Secrets of Xen'drik
- Genre: Role-playing game
- Publisher: Wizards of the Coast
- Publication date: July 2006
- Media type: Print
- ISBN: 0-7869-3916-8

= Secrets of Xen'drik =

2006 role-playing game supplement

Secrets of Xen'drik is a supplement to the 3.5 edition of the Dungeons & Dragons role-playing game.

==Contents==
Secrets of Xen'drik is an accessory for the Eberron setting that explores the continent of Xen'drik, with its shattered cities and vast dungeons which hold the secrets of countless fallen empires. This book contains a comprehensive overview of Xen'drik and the gateway city of Stormreach. It includes new feats, prestige classes, spells, equipment, and magic items. It also provides encounters and magical locations that can be dropped into existing campaigns, as well as ready-to-play adventures, monsters, and villains.

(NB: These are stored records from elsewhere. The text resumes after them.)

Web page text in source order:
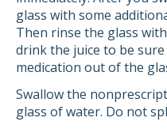
glass with some
Then rinse the glass
drink the juice to be
medication out of the
Swallow the
glass of water. Do not
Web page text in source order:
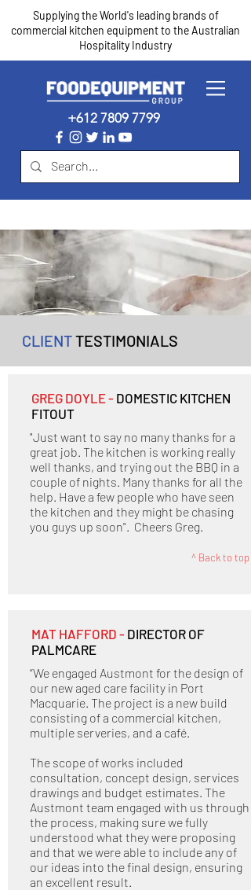
Supplying the World's leading brands of
commercial kitchen equipment to the Australian
Hospitality Industry
+612 7809 7799
CLIENTTESTIMONIALS
GREG DOYLE - DOMESTIC KITCHEN
FITOUT
"Just want to say no many thanks for a
great job. The kitchen is working really
well thanks, and trying out the BBQ in a
couple of nights. Many thanks for all the
help. Have a few people who have seen
the kitchen and they might be chasing
you guys up soon". Cheers Greg.
^ Back to top
MAT HAFFORD - DIRECTOR OF
PALMCARE
“We engaged Austmont for the design of
our new aged care facility in Port
Macquarie. The project is a new build
consisting of a commercial kitchen,
multiple serveries, and a café.
The scope of works included
consultation, concept design, services
drawings and budget estimates. The
Austmont team engaged with us through
the process, making sure we fully
understood what they were proposing
and that we were able to include any of
our ideas into the final design, ensuring
an excellent result.
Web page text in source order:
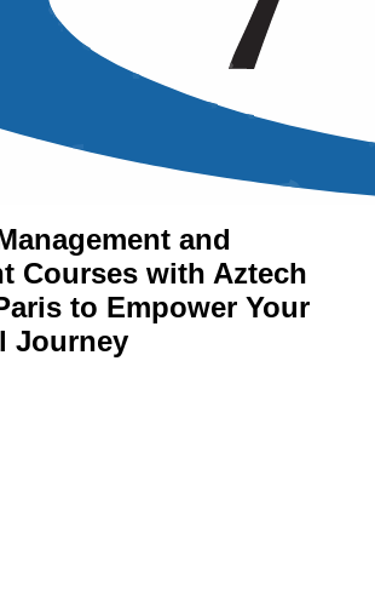
and
Training
Paris
and
Courses with Aztech
to Empower Your
Journey

Secrets of Xen'drik introduced the concept of encounter traps, which function more like combat encounters than normal traps, and later appeared in
Dungeonscape in an entire chapter devoted to traps.

==Publication history==
Secrets of Xen'drik was written by Keith Baker, Jason M. Bulmahn, and Amber E. Scott, and published in July 2006. Cover art was by Wayne Reynolds, with interior art by Andy Brase, Mitch Cotie, Eric Deschamps, Steve Ellis, Wayne England, Jason Engle, John Hodgson, Ron Lemen, Lucio Parrillo, Mark Tedin, and Franz Vohwinkel.